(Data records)
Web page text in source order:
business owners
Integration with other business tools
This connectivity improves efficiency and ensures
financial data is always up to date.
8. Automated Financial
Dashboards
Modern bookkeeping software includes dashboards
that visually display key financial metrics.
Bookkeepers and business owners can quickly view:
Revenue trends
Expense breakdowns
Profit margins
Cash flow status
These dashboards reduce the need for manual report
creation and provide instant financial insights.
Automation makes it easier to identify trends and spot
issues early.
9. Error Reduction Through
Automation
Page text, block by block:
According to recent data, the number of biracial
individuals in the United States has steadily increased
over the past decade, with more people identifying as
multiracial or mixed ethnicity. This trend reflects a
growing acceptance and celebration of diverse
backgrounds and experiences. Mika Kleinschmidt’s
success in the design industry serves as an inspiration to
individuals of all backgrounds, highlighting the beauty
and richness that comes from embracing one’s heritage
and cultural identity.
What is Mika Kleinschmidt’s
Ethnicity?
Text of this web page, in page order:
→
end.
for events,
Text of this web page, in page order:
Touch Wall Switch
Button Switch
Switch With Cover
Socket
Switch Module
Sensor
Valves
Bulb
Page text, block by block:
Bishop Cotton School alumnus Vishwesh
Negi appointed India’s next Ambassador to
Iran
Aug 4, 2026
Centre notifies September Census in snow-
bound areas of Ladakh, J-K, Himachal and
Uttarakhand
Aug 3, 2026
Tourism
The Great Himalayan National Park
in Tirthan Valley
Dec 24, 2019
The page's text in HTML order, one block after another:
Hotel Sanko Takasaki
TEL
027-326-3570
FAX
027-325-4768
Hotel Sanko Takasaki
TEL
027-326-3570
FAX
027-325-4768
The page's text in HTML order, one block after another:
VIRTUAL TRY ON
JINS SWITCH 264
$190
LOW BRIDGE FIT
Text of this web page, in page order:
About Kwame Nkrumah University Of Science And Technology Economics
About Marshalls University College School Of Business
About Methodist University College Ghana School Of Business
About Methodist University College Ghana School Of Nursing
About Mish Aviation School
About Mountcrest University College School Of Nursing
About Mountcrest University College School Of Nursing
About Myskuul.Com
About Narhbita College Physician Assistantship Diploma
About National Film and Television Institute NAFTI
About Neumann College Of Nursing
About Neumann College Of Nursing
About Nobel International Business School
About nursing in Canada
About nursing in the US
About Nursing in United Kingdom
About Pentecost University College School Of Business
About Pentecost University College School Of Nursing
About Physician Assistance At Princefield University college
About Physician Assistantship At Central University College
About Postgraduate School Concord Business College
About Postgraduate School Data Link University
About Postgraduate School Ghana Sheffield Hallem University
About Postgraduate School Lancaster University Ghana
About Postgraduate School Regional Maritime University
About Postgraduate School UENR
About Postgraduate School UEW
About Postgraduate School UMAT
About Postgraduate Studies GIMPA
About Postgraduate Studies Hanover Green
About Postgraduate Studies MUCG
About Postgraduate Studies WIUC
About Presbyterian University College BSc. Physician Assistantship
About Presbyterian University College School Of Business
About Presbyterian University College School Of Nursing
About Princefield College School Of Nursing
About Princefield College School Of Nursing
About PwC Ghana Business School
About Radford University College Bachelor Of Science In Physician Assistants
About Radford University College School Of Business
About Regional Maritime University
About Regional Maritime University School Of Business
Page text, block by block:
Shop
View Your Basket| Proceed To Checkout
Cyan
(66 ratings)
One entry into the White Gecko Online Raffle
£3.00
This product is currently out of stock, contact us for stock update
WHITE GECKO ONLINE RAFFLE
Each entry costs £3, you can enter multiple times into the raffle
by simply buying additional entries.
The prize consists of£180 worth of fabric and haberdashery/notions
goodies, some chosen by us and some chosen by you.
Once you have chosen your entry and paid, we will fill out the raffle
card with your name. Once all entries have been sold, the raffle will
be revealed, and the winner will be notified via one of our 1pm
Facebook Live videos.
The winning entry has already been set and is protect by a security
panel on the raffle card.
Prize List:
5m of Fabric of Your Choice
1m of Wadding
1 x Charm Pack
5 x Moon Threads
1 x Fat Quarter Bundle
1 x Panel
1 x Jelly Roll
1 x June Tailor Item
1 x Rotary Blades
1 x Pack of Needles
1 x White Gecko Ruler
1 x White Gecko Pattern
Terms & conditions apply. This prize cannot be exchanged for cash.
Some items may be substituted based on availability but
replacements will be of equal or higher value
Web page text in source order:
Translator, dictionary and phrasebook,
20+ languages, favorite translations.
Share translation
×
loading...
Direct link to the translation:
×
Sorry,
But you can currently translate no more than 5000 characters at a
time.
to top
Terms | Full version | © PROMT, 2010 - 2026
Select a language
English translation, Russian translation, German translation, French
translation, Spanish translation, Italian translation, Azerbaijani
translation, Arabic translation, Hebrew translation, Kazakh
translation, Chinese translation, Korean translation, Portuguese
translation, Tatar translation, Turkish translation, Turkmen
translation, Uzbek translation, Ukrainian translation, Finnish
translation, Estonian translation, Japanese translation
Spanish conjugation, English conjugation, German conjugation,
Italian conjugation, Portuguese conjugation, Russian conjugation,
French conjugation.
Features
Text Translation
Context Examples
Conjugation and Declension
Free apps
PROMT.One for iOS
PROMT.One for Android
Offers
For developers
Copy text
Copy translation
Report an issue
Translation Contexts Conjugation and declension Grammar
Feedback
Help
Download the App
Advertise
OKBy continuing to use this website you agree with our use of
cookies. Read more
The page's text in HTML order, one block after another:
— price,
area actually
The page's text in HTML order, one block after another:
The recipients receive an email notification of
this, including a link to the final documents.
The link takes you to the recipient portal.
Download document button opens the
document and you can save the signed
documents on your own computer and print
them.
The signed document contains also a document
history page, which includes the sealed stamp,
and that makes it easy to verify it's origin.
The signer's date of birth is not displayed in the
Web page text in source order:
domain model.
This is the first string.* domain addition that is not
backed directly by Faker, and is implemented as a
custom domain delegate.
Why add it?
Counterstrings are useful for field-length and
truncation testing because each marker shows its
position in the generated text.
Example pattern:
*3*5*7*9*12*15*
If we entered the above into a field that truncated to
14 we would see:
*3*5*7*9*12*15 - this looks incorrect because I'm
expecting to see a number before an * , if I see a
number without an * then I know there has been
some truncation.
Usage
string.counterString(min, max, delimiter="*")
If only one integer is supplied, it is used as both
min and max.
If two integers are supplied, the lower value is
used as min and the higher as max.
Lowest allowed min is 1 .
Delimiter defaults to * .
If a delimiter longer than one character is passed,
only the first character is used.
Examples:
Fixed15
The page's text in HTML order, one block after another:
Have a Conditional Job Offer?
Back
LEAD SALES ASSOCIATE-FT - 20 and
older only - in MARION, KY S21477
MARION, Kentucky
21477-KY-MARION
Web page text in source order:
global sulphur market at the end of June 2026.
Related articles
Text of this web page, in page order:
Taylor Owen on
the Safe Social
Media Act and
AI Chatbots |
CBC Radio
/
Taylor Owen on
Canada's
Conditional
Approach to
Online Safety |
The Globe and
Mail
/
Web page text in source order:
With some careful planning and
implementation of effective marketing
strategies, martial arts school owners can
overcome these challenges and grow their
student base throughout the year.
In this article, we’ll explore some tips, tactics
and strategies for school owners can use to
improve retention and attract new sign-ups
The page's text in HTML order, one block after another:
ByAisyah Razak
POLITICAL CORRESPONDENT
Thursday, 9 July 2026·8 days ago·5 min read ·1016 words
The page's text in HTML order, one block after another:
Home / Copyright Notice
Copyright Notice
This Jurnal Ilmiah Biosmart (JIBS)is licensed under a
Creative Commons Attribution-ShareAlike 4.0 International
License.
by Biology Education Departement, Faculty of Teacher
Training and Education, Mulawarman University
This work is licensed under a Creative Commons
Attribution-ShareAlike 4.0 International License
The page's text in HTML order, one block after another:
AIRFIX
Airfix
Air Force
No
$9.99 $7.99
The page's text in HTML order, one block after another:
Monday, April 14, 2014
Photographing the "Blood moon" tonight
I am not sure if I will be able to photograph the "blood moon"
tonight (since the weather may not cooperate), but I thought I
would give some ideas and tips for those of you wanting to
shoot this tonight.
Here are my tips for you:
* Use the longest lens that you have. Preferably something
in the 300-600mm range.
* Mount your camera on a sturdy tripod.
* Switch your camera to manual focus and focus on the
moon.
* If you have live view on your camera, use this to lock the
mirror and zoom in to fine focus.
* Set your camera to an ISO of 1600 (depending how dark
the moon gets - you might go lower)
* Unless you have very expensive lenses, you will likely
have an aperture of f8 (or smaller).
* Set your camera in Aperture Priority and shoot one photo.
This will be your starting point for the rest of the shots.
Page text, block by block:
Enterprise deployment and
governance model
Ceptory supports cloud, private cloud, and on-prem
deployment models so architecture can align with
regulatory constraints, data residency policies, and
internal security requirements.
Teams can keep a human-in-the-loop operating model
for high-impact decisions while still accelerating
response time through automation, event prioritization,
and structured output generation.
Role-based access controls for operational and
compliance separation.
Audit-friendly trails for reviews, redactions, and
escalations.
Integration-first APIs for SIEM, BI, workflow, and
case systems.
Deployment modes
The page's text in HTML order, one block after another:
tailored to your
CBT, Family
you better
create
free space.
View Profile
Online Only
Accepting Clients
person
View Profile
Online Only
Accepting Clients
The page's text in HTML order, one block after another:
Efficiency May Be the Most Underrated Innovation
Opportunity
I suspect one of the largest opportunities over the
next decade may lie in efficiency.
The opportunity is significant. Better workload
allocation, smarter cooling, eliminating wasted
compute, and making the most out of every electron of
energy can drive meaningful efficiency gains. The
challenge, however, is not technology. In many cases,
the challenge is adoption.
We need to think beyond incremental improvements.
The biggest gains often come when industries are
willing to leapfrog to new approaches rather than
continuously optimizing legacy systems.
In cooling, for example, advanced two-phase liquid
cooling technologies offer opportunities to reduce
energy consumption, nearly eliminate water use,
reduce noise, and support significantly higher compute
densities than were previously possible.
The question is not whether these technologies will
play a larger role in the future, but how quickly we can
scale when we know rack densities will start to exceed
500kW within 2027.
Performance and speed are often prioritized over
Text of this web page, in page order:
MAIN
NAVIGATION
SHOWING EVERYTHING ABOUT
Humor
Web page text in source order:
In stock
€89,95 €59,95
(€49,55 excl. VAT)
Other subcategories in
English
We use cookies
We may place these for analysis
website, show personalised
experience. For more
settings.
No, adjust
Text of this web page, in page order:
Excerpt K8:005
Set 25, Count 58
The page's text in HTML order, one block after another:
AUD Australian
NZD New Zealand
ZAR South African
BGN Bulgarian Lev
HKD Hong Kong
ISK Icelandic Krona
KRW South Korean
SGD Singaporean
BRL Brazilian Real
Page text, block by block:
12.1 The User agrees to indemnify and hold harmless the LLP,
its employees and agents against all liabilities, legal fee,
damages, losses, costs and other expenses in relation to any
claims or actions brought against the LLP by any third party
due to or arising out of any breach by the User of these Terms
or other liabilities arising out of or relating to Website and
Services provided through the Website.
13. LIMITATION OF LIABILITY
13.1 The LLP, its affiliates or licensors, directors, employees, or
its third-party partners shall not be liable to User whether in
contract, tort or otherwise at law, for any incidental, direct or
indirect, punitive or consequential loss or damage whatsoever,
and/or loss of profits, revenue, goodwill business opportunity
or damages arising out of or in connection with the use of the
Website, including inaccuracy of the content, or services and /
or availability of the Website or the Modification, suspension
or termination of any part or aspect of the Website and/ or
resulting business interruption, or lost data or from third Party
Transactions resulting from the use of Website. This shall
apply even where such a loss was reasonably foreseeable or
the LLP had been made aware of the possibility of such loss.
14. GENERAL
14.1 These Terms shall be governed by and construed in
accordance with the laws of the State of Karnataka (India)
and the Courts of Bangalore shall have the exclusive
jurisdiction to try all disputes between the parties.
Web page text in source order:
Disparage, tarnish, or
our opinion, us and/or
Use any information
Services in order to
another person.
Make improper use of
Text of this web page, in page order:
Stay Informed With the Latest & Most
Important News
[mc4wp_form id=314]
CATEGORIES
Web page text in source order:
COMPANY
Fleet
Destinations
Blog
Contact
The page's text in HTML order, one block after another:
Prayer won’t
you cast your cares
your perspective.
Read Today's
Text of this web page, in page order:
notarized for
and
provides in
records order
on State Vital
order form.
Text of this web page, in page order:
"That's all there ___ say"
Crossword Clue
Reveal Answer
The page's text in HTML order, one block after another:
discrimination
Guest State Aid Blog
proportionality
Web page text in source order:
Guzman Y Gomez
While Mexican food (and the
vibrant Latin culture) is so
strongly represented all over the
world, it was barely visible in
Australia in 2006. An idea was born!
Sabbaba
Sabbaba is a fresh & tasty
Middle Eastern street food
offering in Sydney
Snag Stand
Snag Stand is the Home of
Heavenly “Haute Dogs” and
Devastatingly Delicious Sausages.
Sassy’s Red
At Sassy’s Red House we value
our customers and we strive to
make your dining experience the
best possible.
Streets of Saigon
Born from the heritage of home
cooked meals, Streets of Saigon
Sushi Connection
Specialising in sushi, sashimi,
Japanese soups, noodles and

**Task directions**
From the records above, extract exactly and only the lines that begin at the line with "min and max." and stop after the line with "global sulphur market".

**Solution to the problem**
min and max.
If two integers are supplied, the lower value is
used as min and the higher as max.
Lowest allowed min is 1 .
Delimiter defaults to * .
If a delimiter longer than one character is passed,
only the first character is used.
Examples:
Fixed15
The page's text in HTML order, one block after another:
Have a Conditional Job Offer?
Back
LEAD SALES ASSOCIATE-FT - 20 and
older only - in MARION, KY S21477
MARION, Kentucky
21477-KY-MARION
Web page text in source order:
global sulphur market at the end of June 2026.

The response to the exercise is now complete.